:: PROVIDED ENTRIES ::
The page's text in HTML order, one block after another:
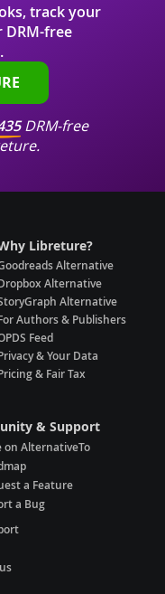
track your
DRM-free
DRM-free
Libreture?
Alternative
Alternative
Alternative
Authors & Publishers
Feed
& Your Data
& Fair Tax
& Support
on AlternativeTo
a Feature
a Bug
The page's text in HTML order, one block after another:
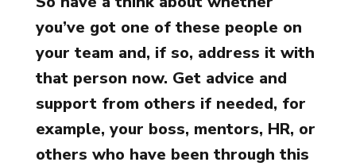
you’ve got one of these people on
your team and, if so, address it with
that person now. Get advice and
support from others if needed, for
example, your boss, mentors, HR, or
others who have been through this
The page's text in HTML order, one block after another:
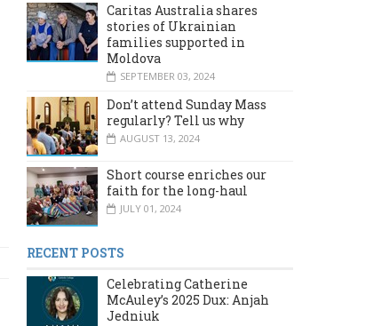
Caritas Australia shares
stories of Ukrainian
families supported in
Moldova
SEPTEMBER 03, 2024
Don’t attend Sunday Mass
regularly? Tell us why
AUGUST 13, 2024
Short course enriches our
faith for the long-haul
JULY 01, 2024
RECENT POSTS
Celebrating Catherine
McAuley’s 2025 Dux: Anjah
Jedniuk
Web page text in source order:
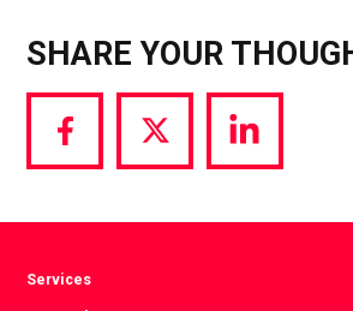
SHARE YOUR
Share
via
Share
via
Share
via
Services
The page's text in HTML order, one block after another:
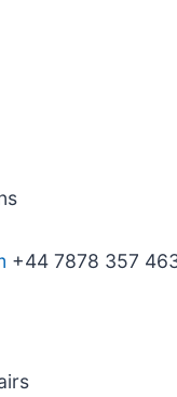
+44 7878 357
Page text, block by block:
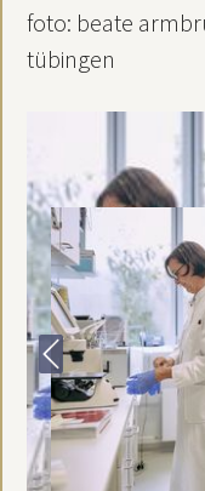
foto: beate
tübingen
Previous
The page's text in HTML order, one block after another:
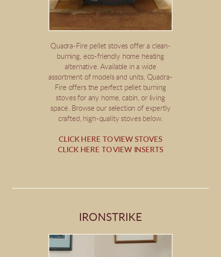
Quadra-Fire pellet stoves offer a clean-
burning, eco-friendly home heating
alternative. Available in a wide
assortment of models and units, Quadra-
Fire offers the perfect pellet burning
stoves for any home, cabin, or living
space. Browse our selection of expertly
crafted, high-quality stoves below.
CLICK HERE TO VIEW STOVES
CLICK HERE TO VIEW INSERTS
IRONSTRIKE
:::
PROBLEM DESCRIPTION: Without the pictures, give the entries above back exactly.

COMPLETED TASK:
The page's text in HTML order, one block after another:
track your
DRM-free
DRM-free
Libreture?
Alternative
Alternative
Alternative
Authors & Publishers
Feed
& Your Data
& Fair Tax
& Support
on AlternativeTo
a Feature
a Bug
The page's text in HTML order, one block after another:
you’ve got one of these people on
your team and, if so, address it with
that person now. Get advice and
support from others if needed, for
example, your boss, mentors, HR, or
others who have been through this
The page's text in HTML order, one block after another:
Caritas Australia shares
stories of Ukrainian
families supported in
Moldova
SEPTEMBER 03, 2024
Don’t attend Sunday Mass
regularly? Tell us why
AUGUST 13, 2024
Short course enriches our
faith for the long-haul
JULY 01, 2024
RECENT POSTS
Celebrating Catherine
McAuley’s 2025 Dux: Anjah
Jedniuk
Web page text in source order:
SHARE YOUR
Share
via
Share
via
Share
via
Services
The page's text in HTML order, one block after another:
+44 7878 357
Page text, block by block:
foto: beate
tübingen
Previous
The page's text in HTML order, one block after another:
Quadra-Fire pellet stoves offer a clean-
burning, eco-friendly home heating
alternative. Available in a wide
assortment of models and units, Quadra-
Fire offers the perfect pellet burning
stoves for any home, cabin, or living
space. Browse our selection of expertly
crafted, high-quality stoves below.
CLICK HERE TO VIEW STOVES
CLICK HERE TO VIEW INSERTS
IRONSTRIKE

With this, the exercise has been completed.